[Collection entries]
++++++++++

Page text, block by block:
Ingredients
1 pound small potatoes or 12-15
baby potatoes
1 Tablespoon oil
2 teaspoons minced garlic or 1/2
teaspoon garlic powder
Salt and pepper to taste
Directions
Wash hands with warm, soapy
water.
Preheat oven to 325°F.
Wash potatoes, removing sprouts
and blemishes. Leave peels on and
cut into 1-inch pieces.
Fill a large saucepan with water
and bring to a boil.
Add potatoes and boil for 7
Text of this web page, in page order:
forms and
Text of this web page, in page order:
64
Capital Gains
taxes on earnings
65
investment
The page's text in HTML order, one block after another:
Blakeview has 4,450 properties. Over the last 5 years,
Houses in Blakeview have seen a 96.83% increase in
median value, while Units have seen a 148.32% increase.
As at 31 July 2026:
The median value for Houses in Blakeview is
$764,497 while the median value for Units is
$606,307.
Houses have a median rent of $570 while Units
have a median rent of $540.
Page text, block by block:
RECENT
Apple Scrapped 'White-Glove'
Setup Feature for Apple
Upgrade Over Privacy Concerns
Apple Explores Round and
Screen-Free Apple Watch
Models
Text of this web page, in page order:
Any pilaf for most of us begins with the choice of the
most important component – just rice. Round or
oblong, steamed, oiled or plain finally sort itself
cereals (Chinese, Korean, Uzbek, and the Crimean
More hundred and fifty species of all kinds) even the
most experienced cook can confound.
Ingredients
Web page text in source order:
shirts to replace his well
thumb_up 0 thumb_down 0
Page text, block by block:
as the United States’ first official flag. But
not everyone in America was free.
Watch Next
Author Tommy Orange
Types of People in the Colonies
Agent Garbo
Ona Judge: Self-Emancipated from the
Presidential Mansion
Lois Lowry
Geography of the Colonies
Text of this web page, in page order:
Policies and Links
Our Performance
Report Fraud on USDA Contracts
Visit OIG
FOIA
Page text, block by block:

++++++++++

Go through the records above and copy each one exactly.

Page text, block by block:
Ingredients
1 pound small potatoes or 12-15
baby potatoes
1 Tablespoon oil
2 teaspoons minced garlic or 1/2
teaspoon garlic powder
Salt and pepper to taste
Directions
Wash hands with warm, soapy
water.
Preheat oven to 325°F.
Wash potatoes, removing sprouts
and blemishes. Leave peels on and
cut into 1-inch pieces.
Fill a large saucepan with water
and bring to a boil.
Add potatoes and boil for 7
Text of this web page, in page order:
forms and
Text of this web page, in page order:
64
Capital Gains
taxes on earnings
65
investment
The page's text in HTML order, one block after another:
Blakeview has 4,450 properties. Over the last 5 years,
Houses in Blakeview have seen a 96.83% increase in
median value, while Units have seen a 148.32% increase.
As at 31 July 2026:
The median value for Houses in Blakeview is
$764,497 while the median value for Units is
$606,307.
Houses have a median rent of $570 while Units
have a median rent of $540.
Page text, block by block:
RECENT
Apple Scrapped 'White-Glove'
Setup Feature for Apple
Upgrade Over Privacy Concerns
Apple Explores Round and
Screen-Free Apple Watch
Models
Text of this web page, in page order:
Any pilaf for most of us begins with the choice of the
most important component – just rice. Round or
oblong, steamed, oiled or plain finally sort itself
cereals (Chinese, Korean, Uzbek, and the Crimean
More hundred and fifty species of all kinds) even the
most experienced cook can confound.
Ingredients
Web page text in source order:
shirts to replace his well
thumb_up 0 thumb_down 0
Page text, block by block:
as the United States’ first official flag. But
not everyone in America was free.
Watch Next
Author Tommy Orange
Types of People in the Colonies
Agent Garbo
Ona Judge: Self-Emancipated from the
Presidential Mansion
Lois Lowry
Geography of the Colonies
Text of this web page, in page order:
Policies and Links
Our Performance
Report Fraud on USDA Contracts
Visit OIG
FOIA
Page text, block by block:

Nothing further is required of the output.